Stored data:

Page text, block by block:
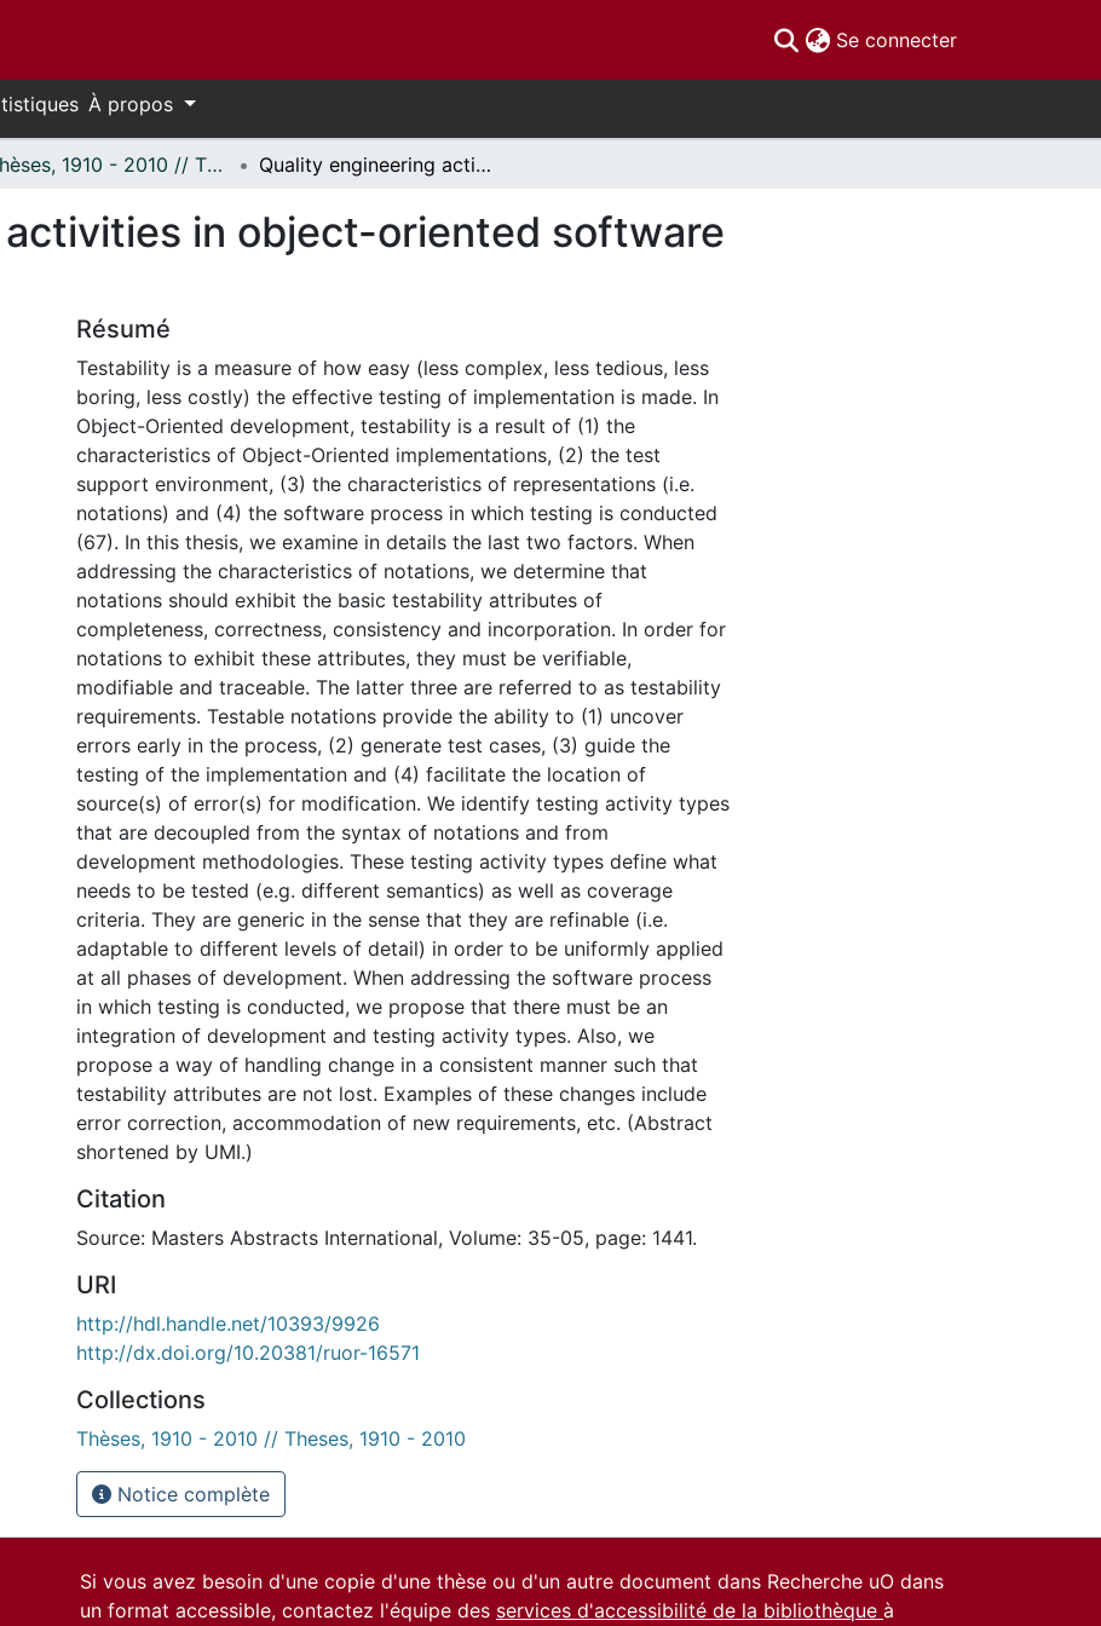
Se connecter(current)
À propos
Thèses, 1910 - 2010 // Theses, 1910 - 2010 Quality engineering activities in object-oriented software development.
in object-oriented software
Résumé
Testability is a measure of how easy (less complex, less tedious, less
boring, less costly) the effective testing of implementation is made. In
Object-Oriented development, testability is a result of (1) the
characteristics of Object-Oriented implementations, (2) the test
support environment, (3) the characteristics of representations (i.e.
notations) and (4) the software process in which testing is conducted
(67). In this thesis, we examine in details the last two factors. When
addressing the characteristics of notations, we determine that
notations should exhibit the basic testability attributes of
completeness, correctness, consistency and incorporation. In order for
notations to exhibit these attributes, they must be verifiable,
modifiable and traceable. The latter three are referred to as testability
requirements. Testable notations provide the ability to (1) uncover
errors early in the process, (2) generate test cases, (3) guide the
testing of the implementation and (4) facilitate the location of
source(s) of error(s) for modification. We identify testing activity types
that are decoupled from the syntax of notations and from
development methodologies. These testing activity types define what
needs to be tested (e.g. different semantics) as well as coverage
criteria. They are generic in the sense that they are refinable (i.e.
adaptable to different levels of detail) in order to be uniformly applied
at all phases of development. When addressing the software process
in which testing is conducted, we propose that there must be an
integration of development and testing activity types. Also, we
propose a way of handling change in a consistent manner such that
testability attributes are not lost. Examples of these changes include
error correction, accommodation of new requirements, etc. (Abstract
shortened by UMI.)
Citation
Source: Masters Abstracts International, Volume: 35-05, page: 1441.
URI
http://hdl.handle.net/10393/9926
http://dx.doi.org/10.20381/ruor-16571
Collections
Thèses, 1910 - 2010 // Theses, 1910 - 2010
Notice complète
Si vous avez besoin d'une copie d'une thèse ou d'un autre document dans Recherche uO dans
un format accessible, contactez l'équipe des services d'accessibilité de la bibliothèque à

Assignment: Going back to the entries above, set down exactly the lines that begin at the one with "adaptable to different" and end at the one with "propose a way", both included, and nothing else.

Answer:
adaptable to different levels of detail) in order to be uniformly applied
at all phases of development. When addressing the software process
in which testing is conducted, we propose that there must be an
integration of development and testing activity types. Also, we
propose a way of handling change in a consistent manner such that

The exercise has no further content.